##### INFORMATION GIVEN #####
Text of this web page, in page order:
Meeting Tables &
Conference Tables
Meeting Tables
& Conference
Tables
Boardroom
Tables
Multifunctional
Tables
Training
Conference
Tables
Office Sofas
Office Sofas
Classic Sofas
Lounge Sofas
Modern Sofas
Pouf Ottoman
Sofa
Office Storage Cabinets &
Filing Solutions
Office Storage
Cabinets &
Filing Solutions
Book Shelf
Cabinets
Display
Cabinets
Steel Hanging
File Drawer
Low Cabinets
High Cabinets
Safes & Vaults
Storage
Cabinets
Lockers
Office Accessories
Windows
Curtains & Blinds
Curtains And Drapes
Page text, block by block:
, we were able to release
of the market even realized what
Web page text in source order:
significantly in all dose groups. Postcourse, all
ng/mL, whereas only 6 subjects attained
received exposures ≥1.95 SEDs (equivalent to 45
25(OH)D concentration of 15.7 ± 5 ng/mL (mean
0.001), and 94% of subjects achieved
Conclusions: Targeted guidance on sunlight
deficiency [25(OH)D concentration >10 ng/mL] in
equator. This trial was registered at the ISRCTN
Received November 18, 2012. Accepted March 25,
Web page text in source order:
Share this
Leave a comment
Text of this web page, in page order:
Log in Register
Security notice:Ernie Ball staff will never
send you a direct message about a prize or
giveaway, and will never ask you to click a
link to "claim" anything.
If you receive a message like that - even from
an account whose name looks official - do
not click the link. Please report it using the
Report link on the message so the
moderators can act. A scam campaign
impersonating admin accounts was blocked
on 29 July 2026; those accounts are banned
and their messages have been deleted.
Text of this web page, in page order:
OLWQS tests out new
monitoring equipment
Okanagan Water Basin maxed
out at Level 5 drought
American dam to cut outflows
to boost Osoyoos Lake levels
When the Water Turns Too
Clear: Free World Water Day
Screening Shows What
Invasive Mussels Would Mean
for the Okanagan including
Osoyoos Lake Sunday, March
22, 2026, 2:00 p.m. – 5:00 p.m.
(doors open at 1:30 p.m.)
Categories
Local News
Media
#####
▸ ABOUT THIS EXERCISE
An exact copy of every line above is what this asks for.

▸ OUTPUT BELOW
Text of this web page, in page order:
Meeting Tables &
Conference Tables
Meeting Tables
& Conference
Tables
Boardroom
Tables
Multifunctional
Tables
Training
Conference
Tables
Office Sofas
Office Sofas
Classic Sofas
Lounge Sofas
Modern Sofas
Pouf Ottoman
Sofa
Office Storage Cabinets &
Filing Solutions
Office Storage
Cabinets &
Filing Solutions
Book Shelf
Cabinets
Display
Cabinets
Steel Hanging
File Drawer
Low Cabinets
High Cabinets
Safes & Vaults
Storage
Cabinets
Lockers
Office Accessories
Windows
Curtains & Blinds
Curtains And Drapes
Page text, block by block:
, we were able to release
of the market even realized what
Web page text in source order:
significantly in all dose groups. Postcourse, all
ng/mL, whereas only 6 subjects attained
received exposures ≥1.95 SEDs (equivalent to 45
25(OH)D concentration of 15.7 ± 5 ng/mL (mean
0.001), and 94% of subjects achieved
Conclusions: Targeted guidance on sunlight
deficiency [25(OH)D concentration >10 ng/mL] in
equator. This trial was registered at the ISRCTN
Received November 18, 2012. Accepted March 25,
Web page text in source order:
Share this
Leave a comment
Text of this web page, in page order:
Log in Register
Security notice:Ernie Ball staff will never
send you a direct message about a prize or
giveaway, and will never ask you to click a
link to "claim" anything.
If you receive a message like that - even from
an account whose name looks official - do
not click the link. Please report it using the
Report link on the message so the
moderators can act. A scam campaign
impersonating admin accounts was blocked
on 29 July 2026; those accounts are banned
and their messages have been deleted.
Text of this web page, in page order:
OLWQS tests out new
monitoring equipment
Okanagan Water Basin maxed
out at Level 5 drought
American dam to cut outflows
to boost Osoyoos Lake levels
When the Water Turns Too
Clear: Free World Water Day
Screening Shows What
Invasive Mussels Would Mean
for the Okanagan including
Osoyoos Lake Sunday, March
22, 2026, 2:00 p.m. – 5:00 p.m.
(doors open at 1:30 p.m.)
Categories
Local News
Media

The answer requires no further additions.